**THE INPUT:**
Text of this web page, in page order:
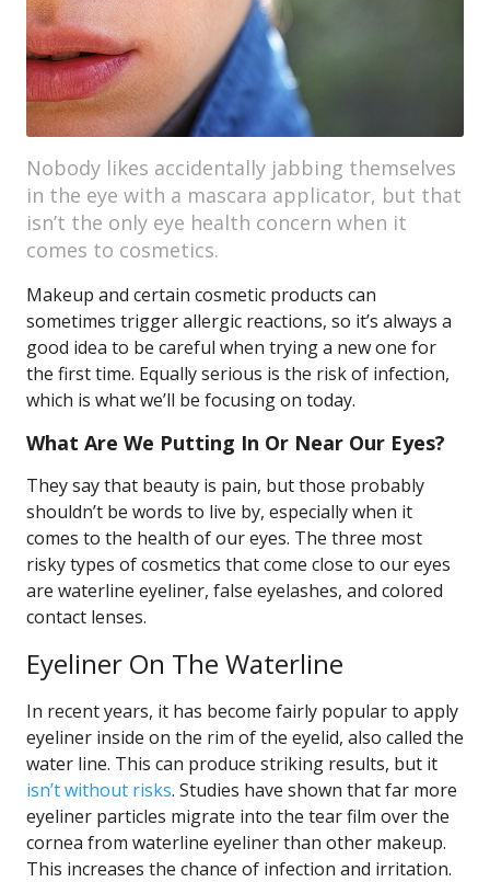
Nobody likes accidentally jabbing themselves
in the eye with a mascara applicator, but that
isn’t the only eye health concern when it
comes to cosmetics.
Makeup and certain cosmetic products can
sometimes trigger allergic reactions, so it’s always a
good idea to be careful when trying a new one for
the first time. Equally serious is the risk of infection,
which is what we’ll be focusing on today.
What Are We Putting In Or Near Our Eyes?
They say that beauty is pain, but those probably
shouldn’t be words to live by, especially when it
comes to the health of our eyes. The three most
risky types of cosmetics that come close to our eyes
are waterline eyeliner, false eyelashes, and colored
contact lenses.
Eyeliner On The Waterline
In recent years, it has become fairly popular to apply
eyeliner inside on the rim of the eyelid, also called the
water line. This can produce striking results, but it
isn’t without risks. Studies have shown that far more
eyeliner particles migrate into the tear film over the
cornea from waterline eyeliner than other makeup.
This increases the chance of infection and irritation.
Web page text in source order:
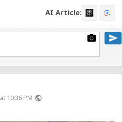
AI Article:
photo_camera send
10:36 PM public
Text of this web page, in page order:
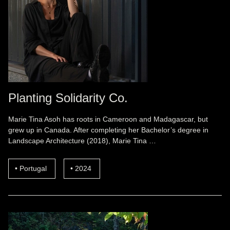
Planting Solidarity Co.
Marie Tina Asoh has roots in Cameroon and Madagascar, but
grew up in Canada. After completing her Bachelor’s degree in
Landscape Architecture (2018), Marie Tina …
Portugal 2024
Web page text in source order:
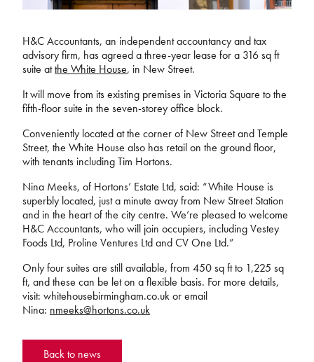
H&C Accountants, an independent accountancy and tax
advisory firm, has agreed a three-year lease for a 316 sq ft
suite atthe White House, in New Street.
It will move from its existing premises in Victoria Square to the
fifth-floor suite in the seven-storey office block.
Conveniently located at the corner of New Street and Temple
Street, the White House also has retail on the ground floor,
with tenants including Tim Hortons.
Nina Meeks, of Hortons’ Estate Ltd, said: “White House is
superbly located, just a minute away from New Street Station
and in the heart of the city centre. We’re pleased to welcome
H&C Accountants, who will join occupiers, including Vestey
Foods Ltd, Proline Ventures Ltd and CV One Ltd.”
Only four suites are still available, from 450 sq ft to 1,225 sq
ft, and these can be let on a flexible basis. For more details,
visit: whitehousebirmingham.co.uk or email
Nina: nmeeks@hortons.co.uk
Back to news
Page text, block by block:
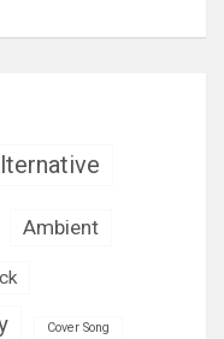
Ambient
Cover Song
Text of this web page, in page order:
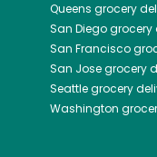
Queens grocery
San Diegogrocery
San Francisco
San Josegrocery
Seattlegrocery
Washington
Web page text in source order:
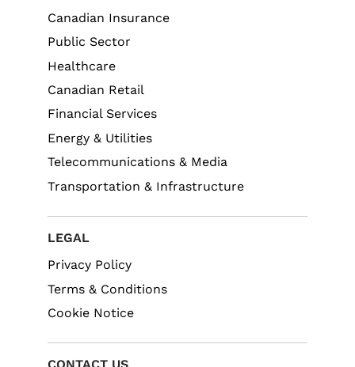
Canadian Insurance
Public Sector
Healthcare
Canadian Retail
Financial Services
Energy & Utilities
Telecommunications & Media
Transportation & Infrastructure
LEGAL
Privacy Policy
Terms & Conditions
Cookie Notice
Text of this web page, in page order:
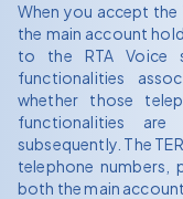
When you accept the
the main account
to the RTA Voice
functionalities
whether those
functionalities
subsequently. The
telephone numbers,
both the main
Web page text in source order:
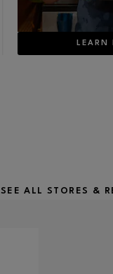
LEARN
SEE ALL STORES &
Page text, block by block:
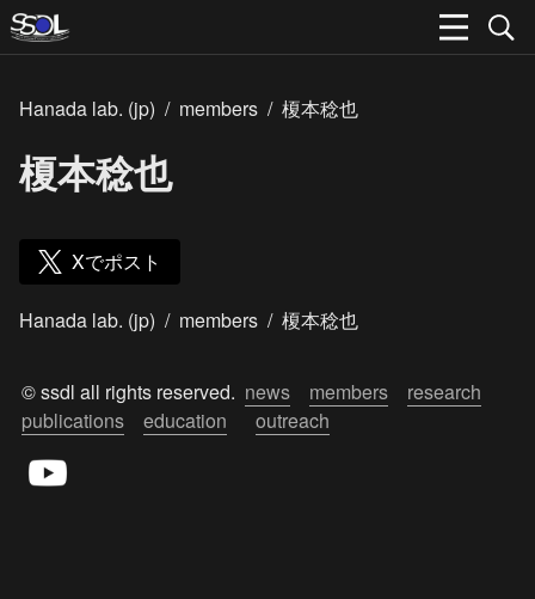
Hanada lab. (jp) / members / 榎本稔也
榎本稔也
Xでポスト
Hanada lab. (jp) / members / 榎本稔也
© ssdl all rights reserved. news members
research
publications
education outreach
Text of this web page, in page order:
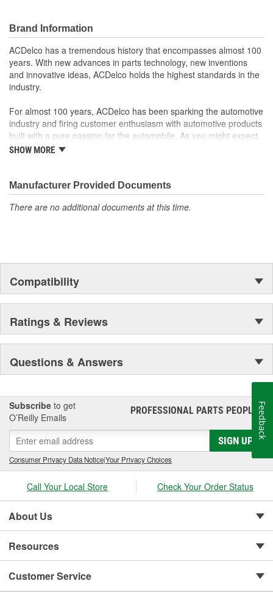
Provides illumination for visibility and convenience
GM recommended replacement part for your GM vehicle's
original factory component
Offering the quality, reliability and durability of GM OE
Manufactured to GM OE specification for fit, form and
function
Brand Information
ACDelco has a tremendous history that encompasses almost 100
years. With new advances in parts technology, new inventions
and innovative ideas, ACDelco holds the highest standards in the
industry.
For almost 100 years, ACDelco has been sparking the automotive
industry and firing customer enthusiasm with automotive products
built with a pure passion for the automobile. As you might expect,
it began as one man's hobby. But you may be surprised to
moonwalk.Today ACDelco products are chosen the world over, an
accomplishment only the past can explain.
SHOW MORE
Manufacturer Provided Documents
There are no additional documents at this time.
Compatibility
Ratings & Reviews
Questions & Answers
Subscribe to get
O’Reilly Emails
PROFESSIONAL PARTS PEOPLE®
SIGN UP
Consumer Privacy Data Notice|Your Privacy Choices
Call Your Local Store Check Your Order Status
About Us
Resources
Customer Service
Feedback
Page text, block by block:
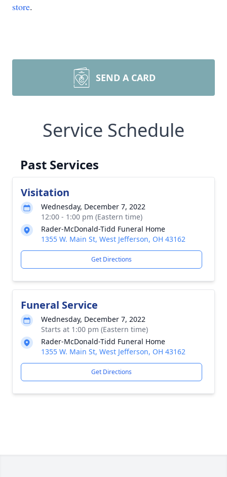
store.
SEND A CARD
Service Schedule
Past Services
Visitation
Wednesday, December 7, 2022
12:00 - 1:00 pm (Eastern time)
Rader-McDonald-Tidd Funeral Home
1355 W. Main St, West Jefferson, OH 43162
Get Directions
Funeral Service
Wednesday, December 7, 2022
Starts at 1:00 pm (Eastern time)
Rader-McDonald-Tidd Funeral Home
1355 W. Main St, West Jefferson, OH 43162
Get Directions
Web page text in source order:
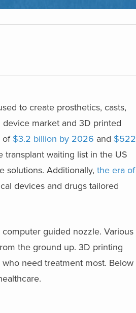
to create prosthetics, casts,
market and 3D printed
of $3.2 billion by 2026 and $522
waiting list in the US
solutions. Additionally, the era of
devices and drugs tailored
guided nozzle. Various
the ground up. 3D printing
need treatment most. Below

**TASK TO CARRY OUT:**
Give the count of lines containing the word "Notice" in the listing, and no other text.

**RESULT FOR THIS TASK:**
2